What is most striking about devil is the amount of energy it holds and accumulates with its mostly spare, minimalist movement. But what is more astonishing about the piece is how the scarcity of physical contact between the dancers heightens, rather than diminishes its drama. How is this possible? Scofield and Shuey are able to lift our sensory experience beyond the body into a realm that is at once spiritual and ontological. It is a place where contemporary dance - and Western art in general - rarely finds itself. The dancers are so completely at home here, they leave behind no trace of concept or idea for us to cling to once it is over.
Devil begins in darkness with a glowing spectre of a dancer projected against a scrim. The ghostly figure moves across the stage under a flurry of falling snow and we are suddenly overcome by the sense that we are floating upwards. Soon the vision departs and in the dim light we can discern real dancers standing behind the opaque wall. One of them emerges from the formation and turns forward. As she freezes and looks towards us we see furtive, phantom-like projections pulse out from her body across the screen like surges of electrical current. This surreal and riveting introduction establishes a dualism that the piece will slowly erode and ultimately overturn.

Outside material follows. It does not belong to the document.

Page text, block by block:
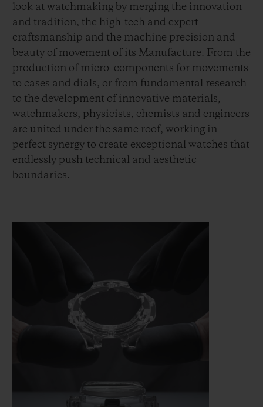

Scofield’s movement, so deliberative and halting at first, is spurred on by Morgan Henderson’s deep and varied musical composition until it gains a considerable degree of heat. The crunching, percussive sounds that we hear at the outset give way to trance-inducing rhythms and soaring, repetitious melodies. We are treated to the jaunty keys of a vibraphone, the spare chords of an open-tuned electric guitar, then the dark, sinister tones of a bass clarinet. Jazzy passages turn meditative, then hurried, and bounce back again, but the dancers resist its pull, their poses alternately anguished, surprised, or contemplative.
Throughout the duration of the performance, we appear to be witnessing the presence of a powerful, uncontrollable force breaking through its surface. It is not the intense human emotion that lays beneath so much successful choreography, but instead a heightened awareness of something greater than us. There is a feeling of waking from the stupor of our daily lives and suddenly finding ourselves conscious of the world around us.
Behind the minimalism of Scofield’s movement and the discreet framing of Shuey’s stagecraft is a passionate asceticism. Even the curious intimacy of the duet that takes place in the second half (with dancers Ezra Dickinson and Alison Van Dyke) seems to suggest how people are capable of inserting themselves into each other’s consciousness rather than their emotional connectedness. The devil you know is about the human struggle to access a transcendent state of being and the uncertain fallout.
Before the dramatic and brightly-lit final and its murkier aftermath, we see a projected silhouette of Shiva that slowly disintegrates into a series of crouched, fleeing bodies that exit across the screen. It may be a metaphor for the process this work represents, but which known devil are we dancing with here anyway? Is it the physical, sensual one or the other that dwells beyond it?